* **WHAT THE EXERCISE ASKS**
Among the records below, find the lines that hold the word "years" and report how many there are, with no other words.

* **DATA RECORDS**

+-------+

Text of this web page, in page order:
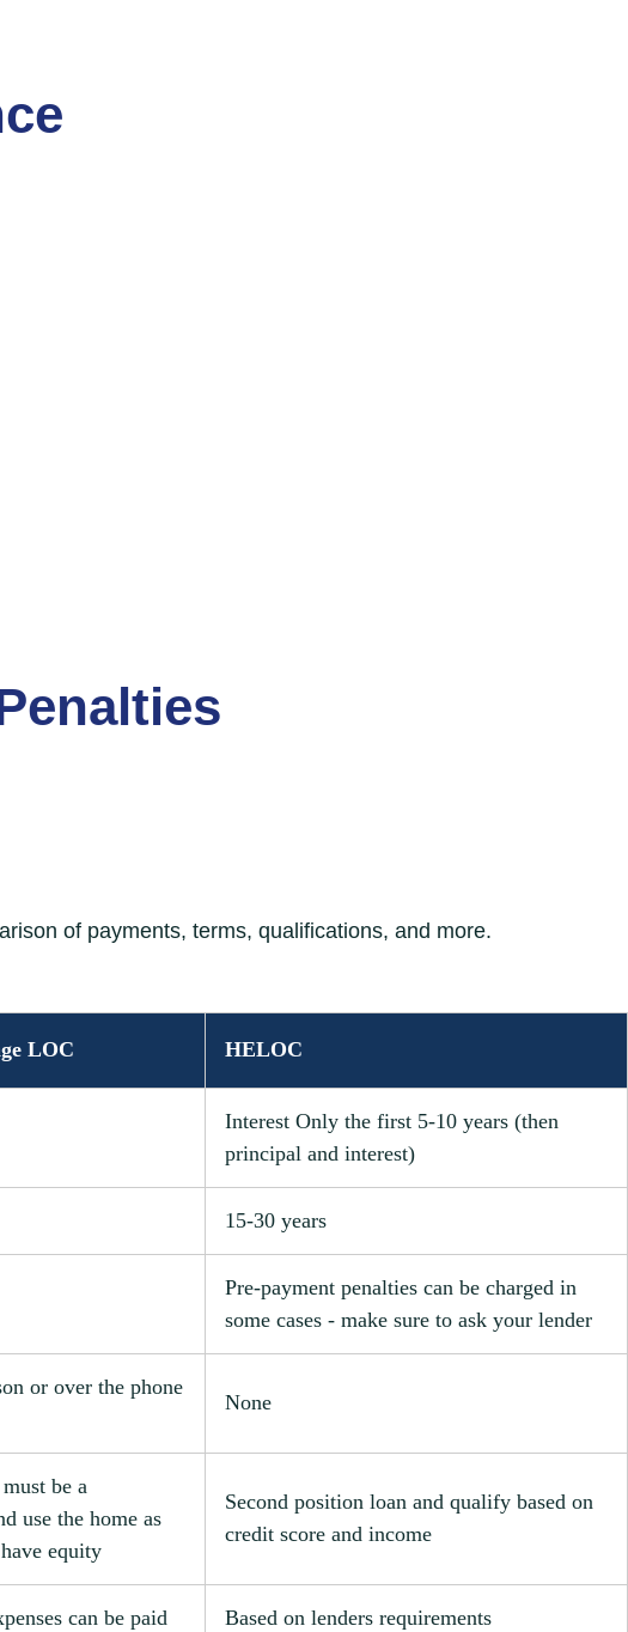
of payments, terms, qualifications, and more.
LOC HELOC
Interest Only the first 5-10 years (then
principal and interest)
15-30 years
Pre-payment penalties can be charged in
some cases - make sure to ask your lender
or over the phone
None
be a
use the home as
equity
Second position loan and qualify based on
credit score and income
can be paid Based on lenders requirements

+-------+

* **ANSWER TO THIS EXERCISE**
2